Evaluation & Results
The authors benchmarked PEAM on a suite of long‑horizon Minecraft tasks, ranging from multi‑step crafting pipelines to complex exploration missions. Evaluation focused on three axes:
- Task success rate: PEAM achieved a 27 % higher completion rate on tasks requiring more than 50 sequential steps compared to a retrieval‑only baseline.
- Forgetting mitigation: After consolidating new skills, the MoE retained 92 % of previously learned behaviors, whereas a naïve fine‑tuning approach dropped to 68 %.
- Inference efficiency: Because the fast module handles reflexive execution, average latency per action dropped from 1.8 seconds (retrieval) to 0.3 seconds, a six‑fold speedup.
These results demonstrate that PEAM not only scales better with experience but also learns more robustly by leveraging failure as a teaching signal.
Why This Matters for AI Systems and Agents
PEAM’s hybrid memory design offers a blueprint for building agents that can evolve continuously without sacrificing real‑time responsiveness.
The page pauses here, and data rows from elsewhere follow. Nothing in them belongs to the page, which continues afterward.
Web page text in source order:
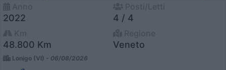
2022 4 / 4
48.800 Km Veneto
Lonigo (VI) - 06/08/2026
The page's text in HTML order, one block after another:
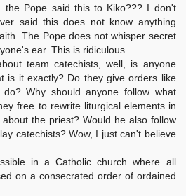
the Pope said this to Kiko??? I don't
said this does not know anything
The Pope does not whisper secret
ear. This is ridiculous.
team catechists, well, is anyone
is it exactly? Do they give orders like
do? Why should anyone follow what
free to rewrite liturgical elements in
the priest? Would he also follow
catechists? Wow, I just can't believe
in a Catholic church where all
on a consecrated order of ordained
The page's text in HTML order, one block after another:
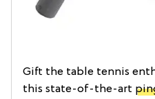
Gift the table tennis
this state-of-the-art
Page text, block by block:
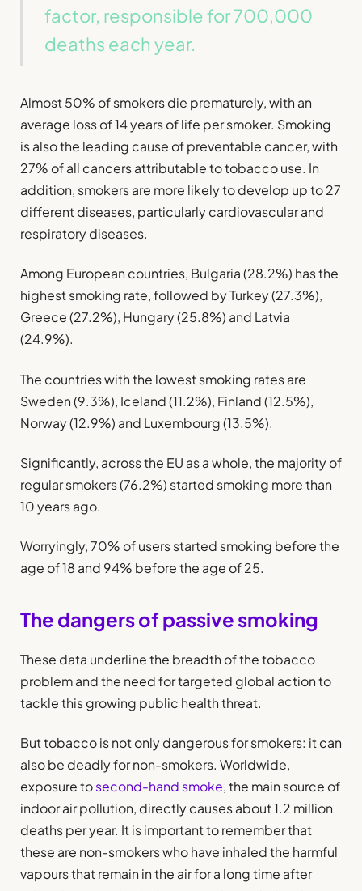
factor, responsible for 700,000
deaths each year.
Almost 50% of smokers die prematurely, with an
average loss of 14 years of life per smoker. Smoking
is also the leading cause of preventable cancer, with
27% of all cancers attributable to tobacco use. In
addition, smokers are more likely to develop up to 27
different diseases, particularly cardiovascular and
respiratory diseases.
Among European countries, Bulgaria (28.2%) has the
highest smoking rate, followed by Turkey (27.3%),
Greece (27.2%), Hungary (25.8%) and Latvia
(24.9%).
The countries with the lowest smoking rates are
Sweden (9.3%), Iceland (11.2%), Finland (12.5%),
Norway (12.9%) and Luxembourg (13.5%).
Significantly, across the EU as a whole, the majority of
regular smokers (76.2%) started smoking more than
10 years ago.
Worryingly, 70% of users started smoking before the
age of 18 and 94% before the age of 25.
The dangers of passive smoking
These data underline the breadth of the tobacco
problem and the need for targeted global action to
tackle this growing public health threat.
But tobacco is not only dangerous for smokers: it can
also be deadly for non-smokers. Worldwide,
exposure tosecond-hand smoke, the main source of
indoor air pollution, directly causes about 1.2 million
deaths per year. It is important to remember that
these are non-smokers who have inhaled the harmful
vapours that remain in the air for a long time after
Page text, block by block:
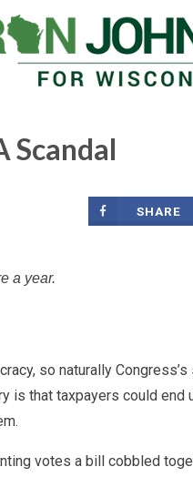
Scandal
SHARE
a year.
so naturally
is that taxpayers could end
votes a bill cobbled
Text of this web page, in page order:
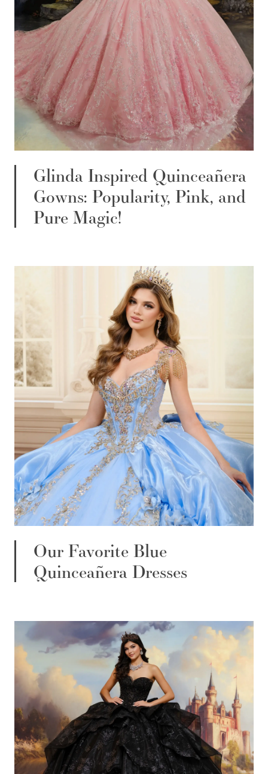
Glinda Inspired Quinceañera
Gowns: Popularity, Pink, and
Pure Magic!
Our Favorite Blue
Quinceañera Dresses
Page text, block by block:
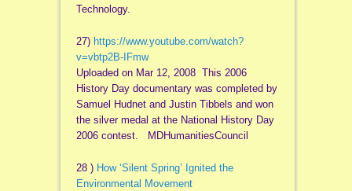
Technology.
27) https://www.youtube.com/watch?
v=vbtp2B-IFmw
Uploaded on Mar 12, 2008 This 2006
History Day documentary was completed by
Samuel Hudnet and Justin Tibbels and won
the silver medal at the National History Day
2006 contest. MDHumanitiesCouncil
28 ) How ‘Silent Spring’ Ignited the
Environmental Movement
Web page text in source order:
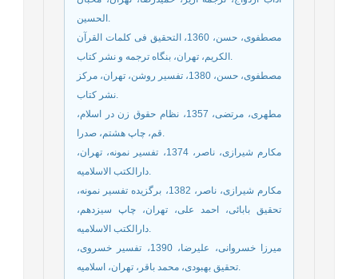
الحسین.
مصطفوی، حسن، 1360، التحقیق فی کلمات القرآن
الکریم، تهران، بنگاه ترجمه و نشر کتاب.
مصطفوی، حسن، 1380، تفسیر روشن، تهران، مرکز
نشر کتاب.
مطهری، مرتضی، 1357، نظام حقوق زن در اسلام،
قم، چاپ هشتم، صدرا.
مکارم شیرازی، ناصر، 1374، تفسیر نمونه، تهران،
دارالکتب الاسلامیه.
مکارم شیرازی، ناصر، 1382، برگزیده تفسیر نمونه،
تحقیق بابائی، احمد علی، تهران، چاپ سیزدهم،
دارالکتب الاسلامیه.
میرزا خسروانی، علیرضا، 1390، تفسیر خسروی،
تحقیق بهبودی، محمد باقر، تهران، اسلامیه.
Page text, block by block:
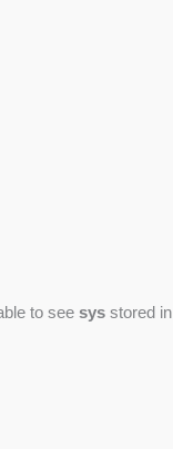
to see sys stored in
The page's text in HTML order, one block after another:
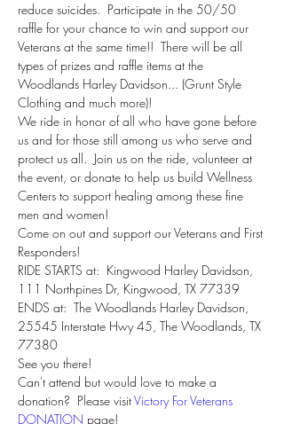
reduce suicides.  Participate in the 50/50
raffle for your chance to win and support our
Veterans at the same time!!  There will be all
types of prizes and raffle items at the
Woodlands Harley Davidson... (Grunt Style
Clothing and much more)!
We ride in honor of all who have gone before
us and for those still among us who serve and
protect us all.  Join us on the ride, volunteer at
the event, or donate to help us build Wellness
Centers to support healing among these fine
men and women!
Come on out and support our Veterans and First
Responders!
RIDE STARTS at:  Kingwood Harley Davidson,
111 Northpines Dr, Kingwood, TX 77339
ENDS at:  The Woodlands Harley Davidson,
25545 Interstate Hwy 45, The Woodlands, TX
77380
See you there!
Can't attend but would love to make a
donation?  Please visit Victory For Veterans
DONATION page!
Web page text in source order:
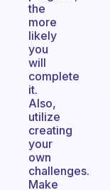
the
more
likely
you
will
complete
it.
Also,
utilize
creating
your
own
challenges.
Make
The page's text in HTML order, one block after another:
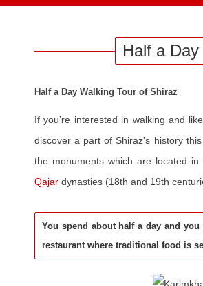
Half a
Half a Day Walking Tour of Shiraz
If you’re interested in walking and
discover a part of Shiraz's history
the monuments which are located
Qajar dynasties (18th and 19th
You spend about half a day and
restaurant where traditional food is
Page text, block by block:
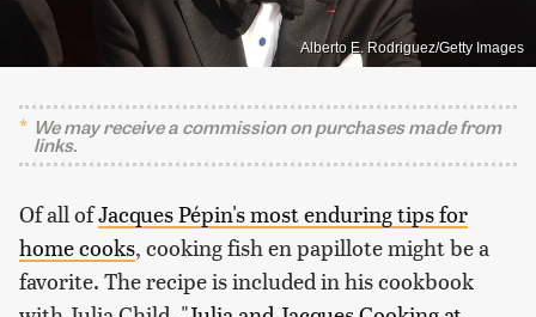
Alberto E. Rodriguez/Getty Images
We may receive a commission on purchases made from
links.
Of all ofJacques Pépin's most enduring tips for
home cooks, cooking fish en papillote might be a
favorite. The recipe is included in his cookbook
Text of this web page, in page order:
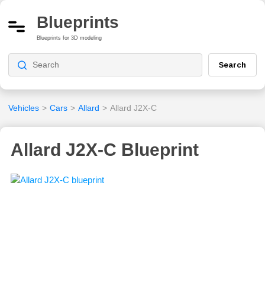
Blueprints
Blueprints for 3D modeling
Search
Vehicles > Cars > Allard > Allard J2X-C
Allard J2X-C Blueprint
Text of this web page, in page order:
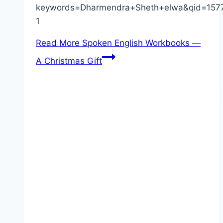
1
Read More Spoken English Workbooks —
A Christmas Gift
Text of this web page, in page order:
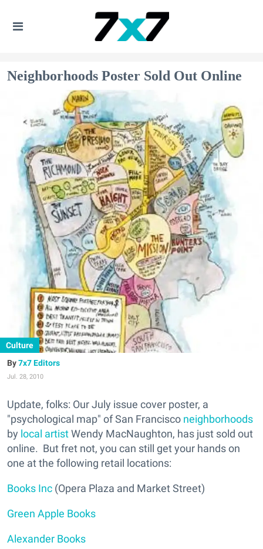
Neighborhoods Poster Sold Out Online
Culture
7x7 Editors
Jul. 28, 2010
Update, folks: Our July issue cover poster, a
"psychological map" of San Francisco neighborhoods
by local artistWendy MacNaughton, has just sold out
online. But fret not, you can still get your hands on
one at the following retail locations:
Books Inc (Opera Plaza and Market Street)
Green Apple Books
Alexander Books
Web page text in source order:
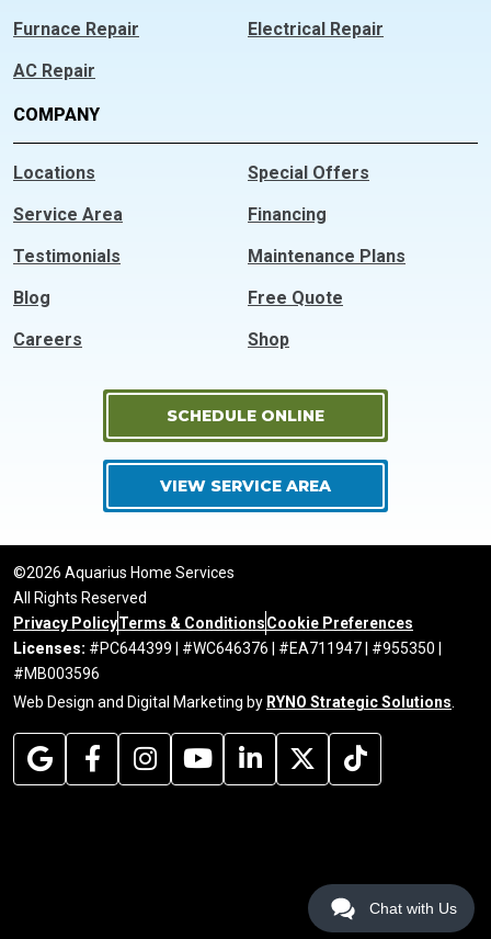
Furnace Repair
AC Repair
Electrical Repair
COMPANY
Locations
Special Offers
Service Area
Financing
Testimonials
Maintenance Plans
Blog
Free Quote
Careers
Shop
SCHEDULE ONLINE
VIEW SERVICE AREA
©2026 Aquarius Home Services
All Rights Reserved
Privacy PolicyTerms & ConditionsCookie Preferences
Licenses: #PC644399 | #WC646376 | #EA711947 | #955350 |
#MB003596
Web Design and Digital Marketing by RYNO Strategic Solutions.
Chat with Us

For practitioners, the framework suggests several practical takeaways:
- Embedding a UBOS platform overview of modular adapters can simplify the deployment of category‑specific skills across domains such as robotics, virtual assistants, or game AI.
- Using contrastive learning on failure–correction pairs can improve safety‑critical systems where understanding “what went wrong” is as important as knowing the correct action.
- The scale‑free consolidation trigger reduces the engineering overhead of hand‑tuning thresholds for each new task, accelerating product iteration cycles.
- Fast MoE execution aligns with low‑latency requirements of edge devices, making PEAM relevant for on‑device AI in AR/VR or autonomous drones.
In short, PEAM bridges the gap between the flexibility of retrieval‑based memory and the speed of parametric models, a balance that many enterprise AI deployments struggle to achieve.
What Comes Next
While PEAM marks a significant step forward, several open challenges remain:
- Cross‑domain transfer: Extending the MoE experts beyond Minecraft to other 3D environments will require domain‑agnostic visual encoders.
- Scalable expert management: As the number of categories grows, routing decisions may become a bottleneck; research into dynamic expert selection is needed.
- Human‑in‑the‑loop correction: Incorporating real‑time feedback from users (e.g., via a Telegram integration on UBOS) could accelerate skill acquisition in production settings.
- Evaluation standards: Developing benchmark suites that measure both skill retention and adaptation speed will help compare future continual‑learning agents.
Future work may also explore integrating PEAM with OpenAI ChatGPT integration to provide natural‑language debugging assistance, or coupling it with Workflow automation studio for automated skill pipelines.
References & Further Reading
Guo, Y., Gong, J., Cai, H., Cheung, Y., & Su, W. (2026). PEAM: Parametric Embodied Agent Memory through Contrastive Internalization of Experience in Minecraft. arXiv preprint.